How does Plasma Therapy Play An Integrated Role in the Healthcare Sector?
There is a rapid increase in the number of patients who are affected by rare diseases within the past few decades due to sedentary lifestyle and weak immunity. During pandemic outbreaks across the globe, researchers are looking to develop antidotes against Coronavirus. Plasma therapy, often known as convalescent plasma therapy, comes up as a lifesaver for healthcare sectors.
The therapy has been used worldwide for the treatment of patients having COVID-19 and suffering from liver dysfunction. Plasma fractionation serves as a strategic source for plasma-derived medicinal products.—PDMPs are listed as essential medicines by the World Health Organization for managing autoimmune disorders, bleeding emergencies, acquired immunodeficiencies, and protein-inherited disorders.
These plasma-derived products have the potential to treat such disorders; due to this, it becomes imperative for plasma fractionation companies to supply components uninterrupted. Driven by the rising interest in using blood components for treatment, the global plasma fractionation market is estimated to be worth $4.4 billion in 2023. It is expected to grow at a CAGR of ~10% in future, according to Roots Analysis
List of Plasma-Derived Medicinal Products (PDMPs) That Have Received Biologics License Application Approval
Human blood plasma is rich in different kinds of proteins that have therapeutic value and help to fight against infectious diseases.
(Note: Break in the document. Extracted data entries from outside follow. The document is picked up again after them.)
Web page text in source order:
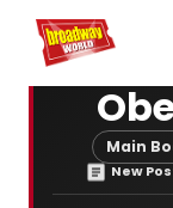
Home For You
Main
New
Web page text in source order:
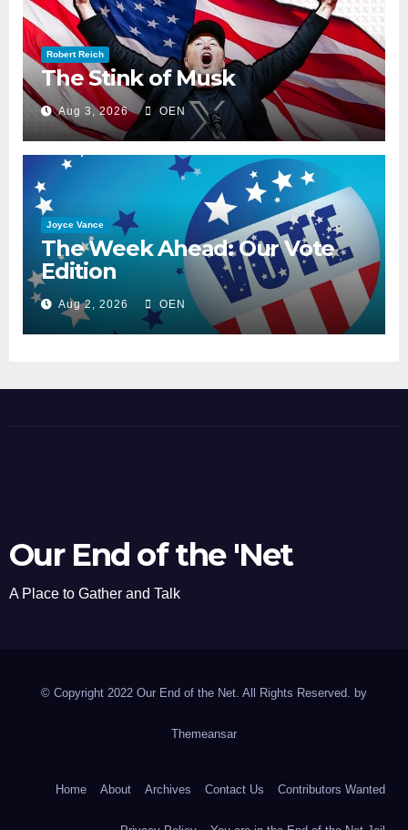
Robert Reich
The Stink of Musk
Aug 3, 2026 OEN
Joyce Vance
The Week Ahead: Our Vote
Edition
Aug 2, 2026 OEN
Our End of the 'Net
A Place to Gather and Talk
© Copyright 2022 Our End of the Net. All Rights Reserved. by
Themeansar
Home About Archives Contact Us Contributors Wanted
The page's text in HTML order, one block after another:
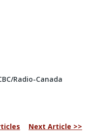
Radio-Canada
Next Article >>
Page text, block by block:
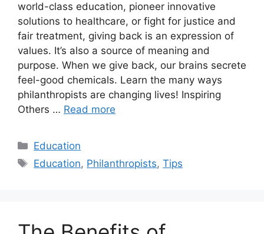
world-class education, pioneer innovative
solutions to healthcare, or fight for justice and
fair treatment, giving back is an expression of
values. It’s also a source of meaning and
purpose. When we give back, our brains secrete
feel-good chemicals. Learn the many ways
philanthropists are changing lives! Inspiring
Others … Read more
Categories
Education
Tags
Education, Philanthropists,Tips
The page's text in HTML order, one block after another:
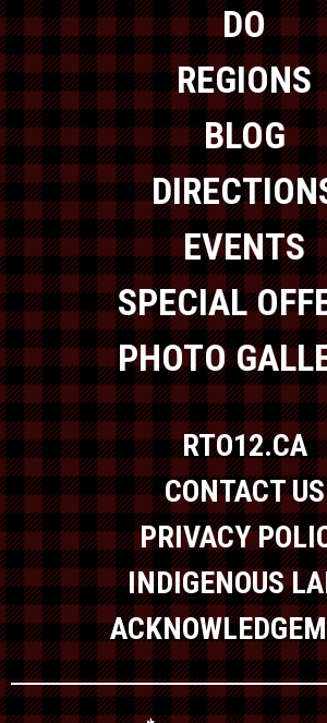
DO
REGIONS
BLOG
EVENTS
SPECIAL
PHOTO
RTO12.CA
CONTACT US
PRIVACY
INDIGENOUS
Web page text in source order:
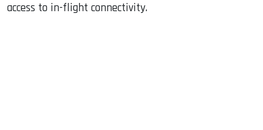
access to in-flight connectivity.
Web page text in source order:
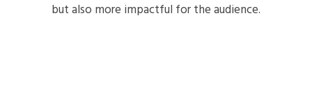
but also more impactful for the audience.
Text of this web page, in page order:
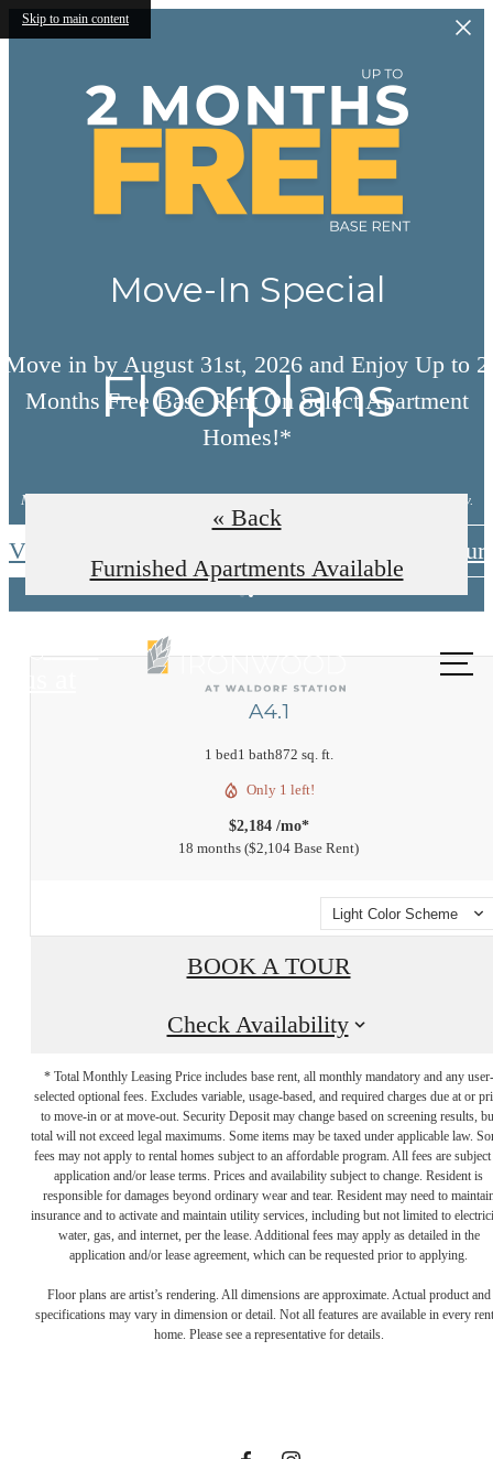
Skip to main content
Move-In Special
Move in by August 31st, 2026 and Enjoy Up to 2
Months Free Base Rent On Select Apartment
Homes!*
Minimum lease terms apply. Other costs/fees excluded. New applicants only.
View Available Floorplans Schedule A Tour
Floorplans
« Back
Furnished Apartments Available
A4.1
1 bed1 bath872 sq. ft.
Only 1 left!
$2,184 /mo*
18 months $2,104 Base Rent
Light Color Scheme
BOOK A TOUR
Check Availability
* Total Monthly Leasing Price includes base rent, all monthly mandatory and any user-
selected optional fees. Excludes variable, usage-based, and required charges due at or
to move-in or at move-out. Security Deposit may change based on screening results,
total will not exceed legal maximums. Some items may be taxed under applicable law.
fees may not apply to rental homes subject to an affordable program. All fees are subject
application and/or lease terms. Prices and availability subject to change. Resident is
responsible for damages beyond ordinary wear and tear. Resident may need to
insurance and to activate and maintain utility services, including but not limited to
water, gas, and internet, per the lease. Additional fees may apply as detailed in the
application and/or lease agreement, which can be requested prior to applying.
Floor plans are artist’s rendering. All dimensions are approximate. Actual product and
specifications may vary in dimension or detail. Not all features are available in every
home. Please see a representative for details.
Let the Day's
Options

Out of all the plasma proteins, some of the PDMPs that have received Biologics License Applications approval are
⬝ Antihemophilic factor
⬝ Alpha-1 proteinase inhibitor
⬝ Antithrombin, coagulation factors
⬝ C1 esterase inhibitor
⬝ Immune globulins
In addition to the above-listed plasma products, the USFDA has approved the following blood components for the treatment of patients having chronic diseases including liver infection, shock, burns, pediatric hepatitis and infection:
⬝ Alpha antitrypsin
⬝ Antihemophilic factor/von Willebrand factor complex
⬝ Antihemophilic factor (recombinant)
⬝ Antithrombin (recombinant)
⬝ Anti-inhibitor coagulant complex
⬝ Profiling SD – factor IX complex
⬝ Kcentra (prothrombin complex concentrate, human) and protein C concentrate.
Currently, some of the leading plasma fractionation companies that are actively involved in the development of plasma fractionation include Grifols, Baxter, Octapharma, Kedrion, and Takeda Pharmaceutical.
Where will the Plasma Fractionation Market Reach in the Future?
With the ongoing improvement in fractionation techniques, plasma protein manufacturers are able to design advanced proteins for therapies. Moreover, the introduction of automated filter presses allows easy harvesting of protein, altering the speed of the fractionation press. In the future, the manufacturers will begin to use advanced techniques to design more plasma therapies that help to treat a wide range of diseases.